- REQUIRED WORK -
Type out the listing again, exactly, with every line included.

- SUPPLIED MATERIAL -
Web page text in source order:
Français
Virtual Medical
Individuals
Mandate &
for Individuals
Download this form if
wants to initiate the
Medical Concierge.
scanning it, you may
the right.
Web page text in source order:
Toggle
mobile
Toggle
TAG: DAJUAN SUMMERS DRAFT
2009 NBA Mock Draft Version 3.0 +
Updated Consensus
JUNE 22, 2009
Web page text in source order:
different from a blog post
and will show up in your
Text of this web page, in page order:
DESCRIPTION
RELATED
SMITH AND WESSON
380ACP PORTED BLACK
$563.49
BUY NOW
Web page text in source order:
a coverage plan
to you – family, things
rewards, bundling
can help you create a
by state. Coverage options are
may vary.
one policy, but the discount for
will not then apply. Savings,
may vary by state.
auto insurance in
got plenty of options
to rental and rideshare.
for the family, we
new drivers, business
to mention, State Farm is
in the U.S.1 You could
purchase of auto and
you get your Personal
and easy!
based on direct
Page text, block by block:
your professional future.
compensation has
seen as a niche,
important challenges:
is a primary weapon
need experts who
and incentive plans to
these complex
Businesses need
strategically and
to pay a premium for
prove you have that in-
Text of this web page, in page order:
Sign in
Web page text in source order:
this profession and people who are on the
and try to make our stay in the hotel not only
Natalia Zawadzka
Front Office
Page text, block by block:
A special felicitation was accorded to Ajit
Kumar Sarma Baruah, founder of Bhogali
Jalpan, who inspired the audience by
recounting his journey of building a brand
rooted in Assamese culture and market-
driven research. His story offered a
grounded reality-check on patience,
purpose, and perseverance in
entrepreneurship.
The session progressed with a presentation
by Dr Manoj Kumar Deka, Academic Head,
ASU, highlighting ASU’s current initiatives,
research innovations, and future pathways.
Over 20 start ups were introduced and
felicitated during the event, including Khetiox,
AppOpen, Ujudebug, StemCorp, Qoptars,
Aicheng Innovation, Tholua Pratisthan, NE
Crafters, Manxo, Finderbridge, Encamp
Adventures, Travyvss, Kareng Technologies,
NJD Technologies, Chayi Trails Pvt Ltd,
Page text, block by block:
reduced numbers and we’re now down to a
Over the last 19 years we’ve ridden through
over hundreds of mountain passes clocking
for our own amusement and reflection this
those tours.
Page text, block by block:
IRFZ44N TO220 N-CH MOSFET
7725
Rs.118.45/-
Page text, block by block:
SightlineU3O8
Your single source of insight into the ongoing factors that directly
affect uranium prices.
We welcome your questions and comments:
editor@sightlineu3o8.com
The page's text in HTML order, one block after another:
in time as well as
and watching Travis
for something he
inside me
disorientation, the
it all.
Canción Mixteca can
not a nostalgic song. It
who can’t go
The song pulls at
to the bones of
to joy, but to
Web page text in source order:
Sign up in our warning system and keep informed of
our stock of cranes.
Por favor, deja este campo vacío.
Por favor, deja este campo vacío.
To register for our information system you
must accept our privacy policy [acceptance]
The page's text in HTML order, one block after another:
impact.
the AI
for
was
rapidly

- TASK RESULT -
Web page text in source order:
Français
Virtual Medical
Individuals
Mandate &
for Individuals
Download this form if
wants to initiate the
Medical Concierge.
scanning it, you may
the right.
Web page text in source order:
Toggle
mobile
Toggle
TAG: DAJUAN SUMMERS DRAFT
2009 NBA Mock Draft Version 3.0 +
Updated Consensus
JUNE 22, 2009
Web page text in source order:
different from a blog post
and will show up in your
Text of this web page, in page order:
DESCRIPTION
RELATED
SMITH AND WESSON
380ACP PORTED BLACK
$563.49
BUY NOW
Web page text in source order:
a coverage plan
to you – family, things
rewards, bundling
can help you create a
by state. Coverage options are
may vary.
one policy, but the discount for
will not then apply. Savings,
may vary by state.
auto insurance in
got plenty of options
to rental and rideshare.
for the family, we
new drivers, business
to mention, State Farm is
in the U.S.1 You could
purchase of auto and
you get your Personal
and easy!
based on direct
Page text, block by block:
your professional future.
compensation has
seen as a niche,
important challenges:
is a primary weapon
need experts who
and incentive plans to
these complex
Businesses need
strategically and
to pay a premium for
prove you have that in-
Text of this web page, in page order:
Sign in
Web page text in source order:
this profession and people who are on the
and try to make our stay in the hotel not only
Natalia Zawadzka
Front Office
Page text, block by block:
A special felicitation was accorded to Ajit
Kumar Sarma Baruah, founder of Bhogali
Jalpan, who inspired the audience by
recounting his journey of building a brand
rooted in Assamese culture and market-
driven research. His story offered a
grounded reality-check on patience,
purpose, and perseverance in
entrepreneurship.
The session progressed with a presentation
by Dr Manoj Kumar Deka, Academic Head,
ASU, highlighting ASU’s current initiatives,
research innovations, and future pathways.
Over 20 start ups were introduced and
felicitated during the event, including Khetiox,
AppOpen, Ujudebug, StemCorp, Qoptars,
Aicheng Innovation, Tholua Pratisthan, NE
Crafters, Manxo, Finderbridge, Encamp
Adventures, Travyvss, Kareng Technologies,
NJD Technologies, Chayi Trails Pvt Ltd,
Page text, block by block:
reduced numbers and we’re now down to a
Over the last 19 years we’ve ridden through
over hundreds of mountain passes clocking
for our own amusement and reflection this
those tours.
Page text, block by block:
IRFZ44N TO220 N-CH MOSFET
7725
Rs.118.45/-
Page text, block by block:
SightlineU3O8
Your single source of insight into the ongoing factors that directly
affect uranium prices.
We welcome your questions and comments:
editor@sightlineu3o8.com
The page's text in HTML order, one block after another:
in time as well as
and watching Travis
for something he
inside me
disorientation, the
it all.
Canción Mixteca can
not a nostalgic song. It
who can’t go
The song pulls at
to the bones of
to joy, but to
Web page text in source order:
Sign up in our warning system and keep informed of
our stock of cranes.
Por favor, deja este campo vacío.
Por favor, deja este campo vacío.
To register for our information system you
must accept our privacy policy [acceptance]
The page's text in HTML order, one block after another:
impact.
the AI
for
was
rapidly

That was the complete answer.